Exercise brief » Transcribe, with complete accuracy, all of the entries below except for the pictures.

Information supplied »

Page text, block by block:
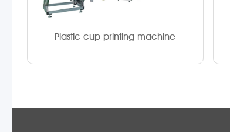
Plastic cup printing machine
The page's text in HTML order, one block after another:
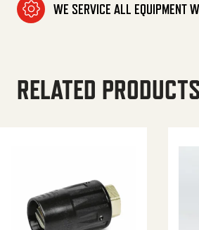
WE SERVICE ALL EQUIPMENT
RELATED PRODUCTS
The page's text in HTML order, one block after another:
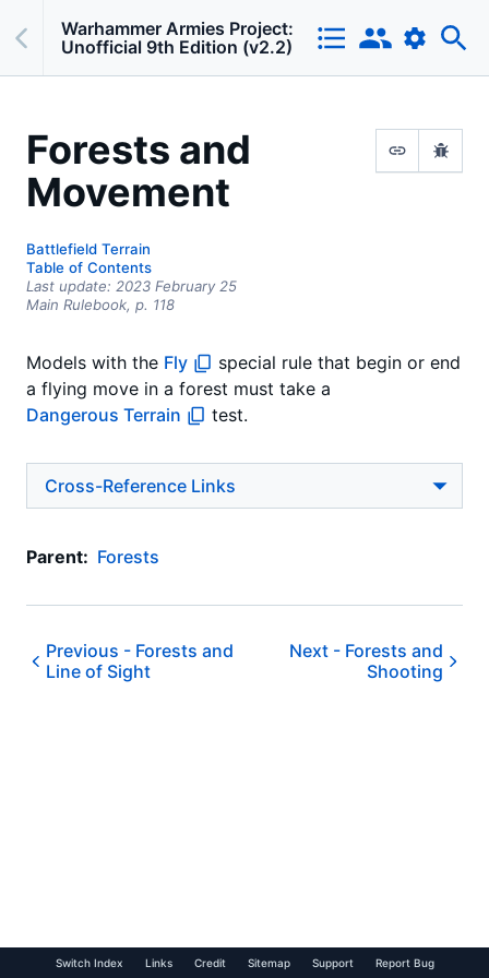
Warhammer Armies Project:
Unofficial 9th Edition (v2.2)
Forests and
Movement
Battlefield Terrain
Table of Contents
Last update: 2023 February 25
Main Rulebook, p. 118
Models with the Fly
special rule that begin or end
a flying move in a forest must take a
Dangerous Terrain
test.
Cross-Reference Links
Parent: Forests
Previous - Forests and
Line of Sight
Next - Forests and
Shooting
Switch Index Links Credit Sitemap Support Report Bug

Exercise result »
Page text, block by block:
Plastic cup printing machine
The page's text in HTML order, one block after another:
WE SERVICE ALL EQUIPMENT
RELATED PRODUCTS
The page's text in HTML order, one block after another:
Warhammer Armies Project:
Unofficial 9th Edition (v2.2)
Forests and
Movement
Battlefield Terrain
Table of Contents
Last update: 2023 February 25
Main Rulebook, p. 118
Models with the Fly
special rule that begin or end
a flying move in a forest must take a
Dangerous Terrain
test.
Cross-Reference Links
Parent: Forests
Previous - Forests and
Line of Sight
Next - Forests and
Shooting
Switch Index Links Credit Sitemap Support Report Bug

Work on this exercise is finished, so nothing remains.